- _Task data_:
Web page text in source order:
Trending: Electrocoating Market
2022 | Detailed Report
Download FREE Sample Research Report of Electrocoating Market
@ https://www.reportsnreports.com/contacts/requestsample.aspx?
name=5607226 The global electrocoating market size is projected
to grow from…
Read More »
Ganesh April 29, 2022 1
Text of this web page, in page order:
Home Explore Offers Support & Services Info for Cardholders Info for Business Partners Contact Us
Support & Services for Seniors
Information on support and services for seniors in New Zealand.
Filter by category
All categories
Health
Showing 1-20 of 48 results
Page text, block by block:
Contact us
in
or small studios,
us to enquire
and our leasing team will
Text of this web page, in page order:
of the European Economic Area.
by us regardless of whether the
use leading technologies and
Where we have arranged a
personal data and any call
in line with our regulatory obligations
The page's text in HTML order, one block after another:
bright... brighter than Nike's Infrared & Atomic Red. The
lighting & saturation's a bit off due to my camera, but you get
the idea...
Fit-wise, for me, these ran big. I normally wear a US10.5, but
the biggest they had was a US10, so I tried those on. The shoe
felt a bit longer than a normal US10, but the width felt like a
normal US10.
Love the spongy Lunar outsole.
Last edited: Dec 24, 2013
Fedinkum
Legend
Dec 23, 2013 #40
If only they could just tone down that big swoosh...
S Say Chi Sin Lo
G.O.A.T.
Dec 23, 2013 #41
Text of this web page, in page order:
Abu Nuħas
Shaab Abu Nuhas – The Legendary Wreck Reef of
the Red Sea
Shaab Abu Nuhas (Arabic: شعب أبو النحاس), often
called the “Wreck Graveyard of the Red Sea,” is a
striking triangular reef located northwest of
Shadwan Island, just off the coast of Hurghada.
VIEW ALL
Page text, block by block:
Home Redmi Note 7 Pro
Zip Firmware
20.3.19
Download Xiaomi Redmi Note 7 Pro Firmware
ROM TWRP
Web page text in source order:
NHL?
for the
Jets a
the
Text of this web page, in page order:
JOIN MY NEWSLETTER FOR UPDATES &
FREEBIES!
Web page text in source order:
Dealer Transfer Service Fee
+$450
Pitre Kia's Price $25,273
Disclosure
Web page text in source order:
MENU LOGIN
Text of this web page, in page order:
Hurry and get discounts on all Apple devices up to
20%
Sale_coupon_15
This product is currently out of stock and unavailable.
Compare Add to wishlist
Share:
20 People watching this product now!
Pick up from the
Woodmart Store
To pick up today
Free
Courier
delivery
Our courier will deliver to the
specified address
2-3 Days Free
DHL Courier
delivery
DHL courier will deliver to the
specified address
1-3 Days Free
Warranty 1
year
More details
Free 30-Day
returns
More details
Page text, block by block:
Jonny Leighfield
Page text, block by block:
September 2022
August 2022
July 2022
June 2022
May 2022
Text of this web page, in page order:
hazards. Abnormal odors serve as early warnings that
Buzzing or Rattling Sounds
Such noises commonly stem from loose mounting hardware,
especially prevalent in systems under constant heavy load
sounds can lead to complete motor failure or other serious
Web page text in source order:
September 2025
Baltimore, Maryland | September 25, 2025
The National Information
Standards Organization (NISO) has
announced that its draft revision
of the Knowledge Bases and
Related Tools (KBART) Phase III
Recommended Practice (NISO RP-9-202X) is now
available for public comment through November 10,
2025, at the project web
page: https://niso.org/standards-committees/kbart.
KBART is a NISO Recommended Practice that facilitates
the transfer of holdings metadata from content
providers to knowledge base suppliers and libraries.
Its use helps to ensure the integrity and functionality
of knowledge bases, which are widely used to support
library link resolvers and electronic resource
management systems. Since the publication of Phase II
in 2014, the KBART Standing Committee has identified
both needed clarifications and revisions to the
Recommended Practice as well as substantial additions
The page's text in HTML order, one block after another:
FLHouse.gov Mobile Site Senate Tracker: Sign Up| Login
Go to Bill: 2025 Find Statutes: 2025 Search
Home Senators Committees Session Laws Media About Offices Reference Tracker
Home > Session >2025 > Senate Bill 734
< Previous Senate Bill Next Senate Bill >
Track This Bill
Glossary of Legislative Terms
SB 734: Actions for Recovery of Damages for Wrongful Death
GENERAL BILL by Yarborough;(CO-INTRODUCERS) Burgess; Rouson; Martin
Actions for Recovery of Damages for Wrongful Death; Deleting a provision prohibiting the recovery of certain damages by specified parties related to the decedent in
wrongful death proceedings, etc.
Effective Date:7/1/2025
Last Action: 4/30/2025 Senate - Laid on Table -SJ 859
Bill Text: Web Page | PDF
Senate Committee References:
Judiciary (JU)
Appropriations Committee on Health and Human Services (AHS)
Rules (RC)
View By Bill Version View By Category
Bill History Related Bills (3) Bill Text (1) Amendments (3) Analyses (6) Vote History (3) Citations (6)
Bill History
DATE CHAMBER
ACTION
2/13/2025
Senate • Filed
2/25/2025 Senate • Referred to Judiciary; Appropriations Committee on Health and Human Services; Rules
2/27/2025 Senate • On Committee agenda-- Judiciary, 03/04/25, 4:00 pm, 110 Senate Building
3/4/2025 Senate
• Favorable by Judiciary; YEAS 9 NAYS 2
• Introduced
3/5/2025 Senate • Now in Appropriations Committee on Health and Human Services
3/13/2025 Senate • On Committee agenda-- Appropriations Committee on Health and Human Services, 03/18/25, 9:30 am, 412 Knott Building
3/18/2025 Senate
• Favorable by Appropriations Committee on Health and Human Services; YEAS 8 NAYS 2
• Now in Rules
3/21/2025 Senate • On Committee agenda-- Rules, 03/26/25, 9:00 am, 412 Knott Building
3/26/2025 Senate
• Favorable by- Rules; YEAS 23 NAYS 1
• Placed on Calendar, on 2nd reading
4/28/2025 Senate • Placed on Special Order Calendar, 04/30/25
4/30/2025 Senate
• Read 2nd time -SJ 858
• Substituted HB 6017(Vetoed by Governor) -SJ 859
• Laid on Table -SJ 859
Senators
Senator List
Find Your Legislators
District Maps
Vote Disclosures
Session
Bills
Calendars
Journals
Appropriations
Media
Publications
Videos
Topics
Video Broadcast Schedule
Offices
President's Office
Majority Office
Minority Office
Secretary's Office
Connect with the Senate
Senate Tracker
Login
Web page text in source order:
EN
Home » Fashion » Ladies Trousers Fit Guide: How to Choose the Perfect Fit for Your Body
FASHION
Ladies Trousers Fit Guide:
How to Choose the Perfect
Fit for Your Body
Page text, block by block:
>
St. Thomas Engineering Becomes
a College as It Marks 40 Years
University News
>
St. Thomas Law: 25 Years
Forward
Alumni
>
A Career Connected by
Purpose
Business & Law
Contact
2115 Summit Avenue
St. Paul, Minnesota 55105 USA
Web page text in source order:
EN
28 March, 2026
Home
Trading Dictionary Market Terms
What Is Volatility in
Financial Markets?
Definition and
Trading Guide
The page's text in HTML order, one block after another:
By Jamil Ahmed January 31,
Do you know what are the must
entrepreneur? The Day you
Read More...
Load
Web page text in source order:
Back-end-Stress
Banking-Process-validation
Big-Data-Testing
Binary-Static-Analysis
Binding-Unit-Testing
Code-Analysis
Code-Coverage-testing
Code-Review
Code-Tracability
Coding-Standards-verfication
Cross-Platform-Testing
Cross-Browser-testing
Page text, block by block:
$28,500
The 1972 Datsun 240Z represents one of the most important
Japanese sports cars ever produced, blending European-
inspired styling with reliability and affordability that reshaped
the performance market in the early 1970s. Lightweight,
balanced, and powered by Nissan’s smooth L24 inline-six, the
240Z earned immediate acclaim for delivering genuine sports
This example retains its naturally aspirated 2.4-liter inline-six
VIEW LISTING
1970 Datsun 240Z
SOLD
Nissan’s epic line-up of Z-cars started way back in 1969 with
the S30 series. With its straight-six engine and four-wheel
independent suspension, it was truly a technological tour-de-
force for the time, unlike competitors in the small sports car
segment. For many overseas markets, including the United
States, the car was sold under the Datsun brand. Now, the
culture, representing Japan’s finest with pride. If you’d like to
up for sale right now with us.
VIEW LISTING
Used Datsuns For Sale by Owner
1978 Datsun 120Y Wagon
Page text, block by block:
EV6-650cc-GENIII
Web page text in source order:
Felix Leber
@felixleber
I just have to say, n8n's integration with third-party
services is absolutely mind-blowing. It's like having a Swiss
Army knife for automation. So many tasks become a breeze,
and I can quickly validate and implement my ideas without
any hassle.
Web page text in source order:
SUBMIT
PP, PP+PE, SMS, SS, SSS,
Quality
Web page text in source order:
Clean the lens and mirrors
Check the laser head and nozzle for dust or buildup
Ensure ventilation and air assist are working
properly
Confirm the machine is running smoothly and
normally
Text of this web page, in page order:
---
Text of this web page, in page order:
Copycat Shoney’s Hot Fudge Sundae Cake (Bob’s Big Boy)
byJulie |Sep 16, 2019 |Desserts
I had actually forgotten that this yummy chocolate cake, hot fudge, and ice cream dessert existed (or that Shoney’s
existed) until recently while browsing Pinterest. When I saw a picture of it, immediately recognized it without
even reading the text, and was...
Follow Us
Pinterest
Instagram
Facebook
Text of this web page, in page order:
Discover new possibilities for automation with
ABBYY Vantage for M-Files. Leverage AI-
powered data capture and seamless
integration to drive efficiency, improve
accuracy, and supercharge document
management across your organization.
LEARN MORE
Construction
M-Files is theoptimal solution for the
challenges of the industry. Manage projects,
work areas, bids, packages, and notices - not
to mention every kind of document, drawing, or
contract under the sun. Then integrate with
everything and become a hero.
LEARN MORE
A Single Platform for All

- _Work to complete_:
Find out how many lines in the listing contain the word "Information", and respond with that number only.

- _Exercise answer_:
2